Fig. 5.Gene-expression changes associated with stunting. (A) Box plot of log2 fold-changes in ERCC spike-in RNA levels per unit ΔHAZ score determined using DESeq2 default normalization. The deviation in log2 fold-change values from zero is highly significant (P < 2.2 e-16), which is consistent with increasing ribosomal RNA levels with health. (B) Heat map showing z-score–normalized levels of 143 differentially expressed RNAs (rows, gene names omitted for clarity) in samples from each of six female 1-y-old children. The samples are ordered by ΔHAZ score; three samples from children with HAZ scores < −2 were defined as phenotypically stunted, whereas three samples from children with HAZ scores > −2 were defined as controls. Ward.D clustering using a Pearson correlation similarity metric was applied to genes. (C) Log2 normalized transcript levels for the H3K4 demethylase gene KDM5C versus HAZ score. (D) Protein interaction network diagram obtained using STRING (58). The nodes represent protein products of differentially expressed transcripts versus ΔHAZ score. The network was determined using all STRING interaction sources except text mining and default parameters for interaction score. The protein–protein interaction P = 6.08e-4 for the network.
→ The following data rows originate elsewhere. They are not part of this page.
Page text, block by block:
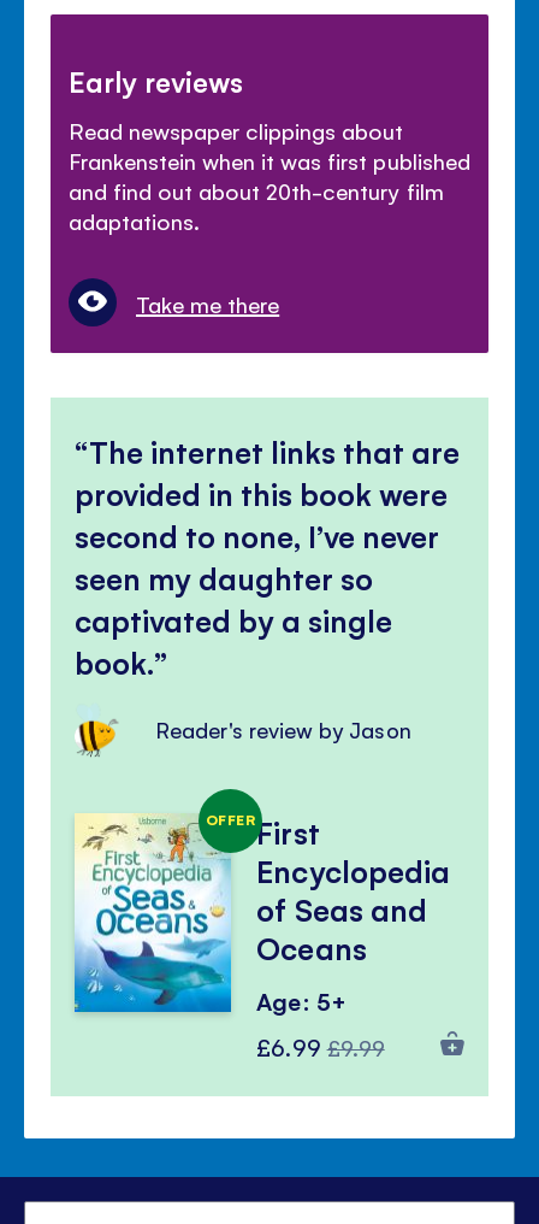
Early reviews
Read newspaper clippings about
Frankenstein when it was first published
and find out about 20th-century film
adaptations.
Take me there
The internet links that are
provided in this book were
second to none, I’ve never
seen my daughter so
captivated by a single
book.
Reader's review by Jason
OFFERFirst
Encyclopedia
of Seas and
Oceans
Age: 5+
Special
£6.99 Regular
£9.99
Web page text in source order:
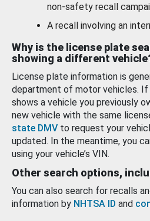
non-safety recall
A recall involving an
Why is the license plate
showing a different
License plate information is
department of motor vehicles.
shows a vehicle you previously
new vehicle with the same
state DMV to request your
updated. In the meantime, you
using your vehicle’s VIN.
Other search options,
You can also search for recalls
information by NHTSA ID and

Nodes are colored based on Markov clustering using an inflation parameter of 1.2. The colored clouds underlying different clusters identify functions and processes associated with the genes in that part of the network. Note that KDM5C was in a functional network of chromatin regulators but not directly linked to the network shown under these conditions. A partial list of MSigDB (53) gene set enrichment results is shown in the Inset table.
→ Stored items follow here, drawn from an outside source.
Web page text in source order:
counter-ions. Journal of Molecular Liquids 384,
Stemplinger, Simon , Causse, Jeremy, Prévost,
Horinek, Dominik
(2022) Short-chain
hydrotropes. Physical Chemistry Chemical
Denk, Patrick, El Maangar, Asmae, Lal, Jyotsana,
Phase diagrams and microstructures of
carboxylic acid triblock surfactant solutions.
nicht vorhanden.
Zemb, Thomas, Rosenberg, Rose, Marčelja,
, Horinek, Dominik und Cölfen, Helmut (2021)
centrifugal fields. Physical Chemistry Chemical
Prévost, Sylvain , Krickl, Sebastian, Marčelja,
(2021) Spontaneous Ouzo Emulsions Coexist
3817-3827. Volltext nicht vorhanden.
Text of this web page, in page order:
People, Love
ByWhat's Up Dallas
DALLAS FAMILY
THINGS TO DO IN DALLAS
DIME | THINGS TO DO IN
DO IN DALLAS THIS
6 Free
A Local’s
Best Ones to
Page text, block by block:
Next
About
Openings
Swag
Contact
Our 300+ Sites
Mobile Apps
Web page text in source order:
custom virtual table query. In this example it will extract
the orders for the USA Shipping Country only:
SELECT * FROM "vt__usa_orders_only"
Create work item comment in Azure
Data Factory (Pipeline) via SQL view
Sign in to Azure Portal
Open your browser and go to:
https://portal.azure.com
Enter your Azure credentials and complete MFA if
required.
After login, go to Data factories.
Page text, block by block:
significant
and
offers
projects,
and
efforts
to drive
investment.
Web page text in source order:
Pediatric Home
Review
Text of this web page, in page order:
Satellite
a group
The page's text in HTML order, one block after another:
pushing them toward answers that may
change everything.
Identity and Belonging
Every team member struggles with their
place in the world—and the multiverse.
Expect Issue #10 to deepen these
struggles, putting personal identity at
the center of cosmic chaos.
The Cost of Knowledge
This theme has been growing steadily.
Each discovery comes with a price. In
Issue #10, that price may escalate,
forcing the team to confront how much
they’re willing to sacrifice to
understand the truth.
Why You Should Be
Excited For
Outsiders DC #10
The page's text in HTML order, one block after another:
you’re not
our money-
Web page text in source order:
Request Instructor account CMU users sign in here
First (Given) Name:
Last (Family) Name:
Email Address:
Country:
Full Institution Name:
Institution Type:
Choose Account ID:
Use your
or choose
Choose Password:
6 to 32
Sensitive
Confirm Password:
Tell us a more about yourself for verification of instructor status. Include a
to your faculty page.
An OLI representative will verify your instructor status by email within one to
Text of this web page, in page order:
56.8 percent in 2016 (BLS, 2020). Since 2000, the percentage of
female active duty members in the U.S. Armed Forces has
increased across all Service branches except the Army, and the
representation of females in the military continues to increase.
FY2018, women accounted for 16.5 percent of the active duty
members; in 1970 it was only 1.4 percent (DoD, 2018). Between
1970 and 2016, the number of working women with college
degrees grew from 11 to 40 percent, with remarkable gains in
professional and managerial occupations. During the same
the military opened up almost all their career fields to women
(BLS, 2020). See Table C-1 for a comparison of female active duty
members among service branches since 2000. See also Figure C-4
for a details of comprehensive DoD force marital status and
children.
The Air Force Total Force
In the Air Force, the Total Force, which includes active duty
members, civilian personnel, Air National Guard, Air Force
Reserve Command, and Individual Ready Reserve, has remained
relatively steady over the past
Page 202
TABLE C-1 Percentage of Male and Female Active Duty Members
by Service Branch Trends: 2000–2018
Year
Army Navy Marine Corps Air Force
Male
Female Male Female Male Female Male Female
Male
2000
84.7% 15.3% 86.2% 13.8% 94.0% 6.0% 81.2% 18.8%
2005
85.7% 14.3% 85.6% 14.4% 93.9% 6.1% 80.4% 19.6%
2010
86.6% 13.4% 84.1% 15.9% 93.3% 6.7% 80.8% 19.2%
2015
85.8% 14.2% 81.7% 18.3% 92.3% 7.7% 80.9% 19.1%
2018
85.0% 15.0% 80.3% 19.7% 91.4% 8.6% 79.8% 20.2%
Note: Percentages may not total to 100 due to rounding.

Fig. 6.LRP1-deleted mice have a stunted phenotype and recapitulate pathophysiological aspects of stunting in humans. (A) LRP1 RNA levels in whole blood from 1-y-old control (Con) or stunted (St) children. ENO3 was chosen as an unaffected control. (B) Percentage weight gain in LRP-1fl/flCre-ERt2+ (LRP1−) and LRP-1+/+Cre-ERt2+ (LRP1+) mice after injection of tamoxifen. ***P < 0.001. (C) Appearance of LRP1+ and LRP1− littermates 40 d postinjection of tamoxifen. (D) Inguinal fat pad weight in LRP+ and LRP− mice. Each dot represents one animal. (E) Levels of Ly6Chi inflammatory macrophages in intestinal lamina propria from LRP1+ and LRP1− mice. (F) Serum FITC dextran levels in LRP1+ and LRP1− mice at 0 and 28 d posttamoxifen treatment.